Material for this exercise Block Start
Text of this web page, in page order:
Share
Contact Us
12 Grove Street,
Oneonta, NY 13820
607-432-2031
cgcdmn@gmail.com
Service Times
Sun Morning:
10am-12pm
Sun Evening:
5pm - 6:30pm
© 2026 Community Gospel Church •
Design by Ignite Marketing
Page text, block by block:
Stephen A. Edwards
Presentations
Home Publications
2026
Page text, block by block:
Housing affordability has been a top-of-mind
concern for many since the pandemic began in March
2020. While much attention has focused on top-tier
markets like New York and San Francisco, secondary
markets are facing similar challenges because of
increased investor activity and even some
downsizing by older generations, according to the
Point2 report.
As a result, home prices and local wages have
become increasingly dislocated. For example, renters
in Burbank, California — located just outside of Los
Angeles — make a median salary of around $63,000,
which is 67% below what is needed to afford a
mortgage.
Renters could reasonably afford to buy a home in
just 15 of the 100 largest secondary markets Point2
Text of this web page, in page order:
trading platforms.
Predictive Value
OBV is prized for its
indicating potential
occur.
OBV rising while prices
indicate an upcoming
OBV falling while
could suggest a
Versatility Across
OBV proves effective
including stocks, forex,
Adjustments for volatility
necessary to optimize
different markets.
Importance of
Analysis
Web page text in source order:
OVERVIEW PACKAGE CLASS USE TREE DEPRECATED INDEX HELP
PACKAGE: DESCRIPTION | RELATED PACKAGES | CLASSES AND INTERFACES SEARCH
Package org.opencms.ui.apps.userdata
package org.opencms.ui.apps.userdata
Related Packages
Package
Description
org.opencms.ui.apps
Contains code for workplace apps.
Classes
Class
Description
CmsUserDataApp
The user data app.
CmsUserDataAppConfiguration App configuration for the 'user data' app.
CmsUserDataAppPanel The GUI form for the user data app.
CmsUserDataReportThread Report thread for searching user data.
Material for this exercise Block End
• _Aim of the exercise_
From the line containing "Importance of" through the last line of the records, output each line exactly and nothing more.

• _Solved exercise_
Importance of
Analysis
Web page text in source order:
OVERVIEW PACKAGE CLASS USE TREE DEPRECATED INDEX HELP
PACKAGE: DESCRIPTION | RELATED PACKAGES | CLASSES AND INTERFACES SEARCH
Package org.opencms.ui.apps.userdata
package org.opencms.ui.apps.userdata
Related Packages
Package
Description
org.opencms.ui.apps
Contains code for workplace apps.
Classes
Class
Description
CmsUserDataApp
The user data app.
CmsUserDataAppConfiguration App configuration for the 'user data' app.
CmsUserDataAppPanel The GUI form for the user data app.
CmsUserDataReportThread Report thread for searching user data.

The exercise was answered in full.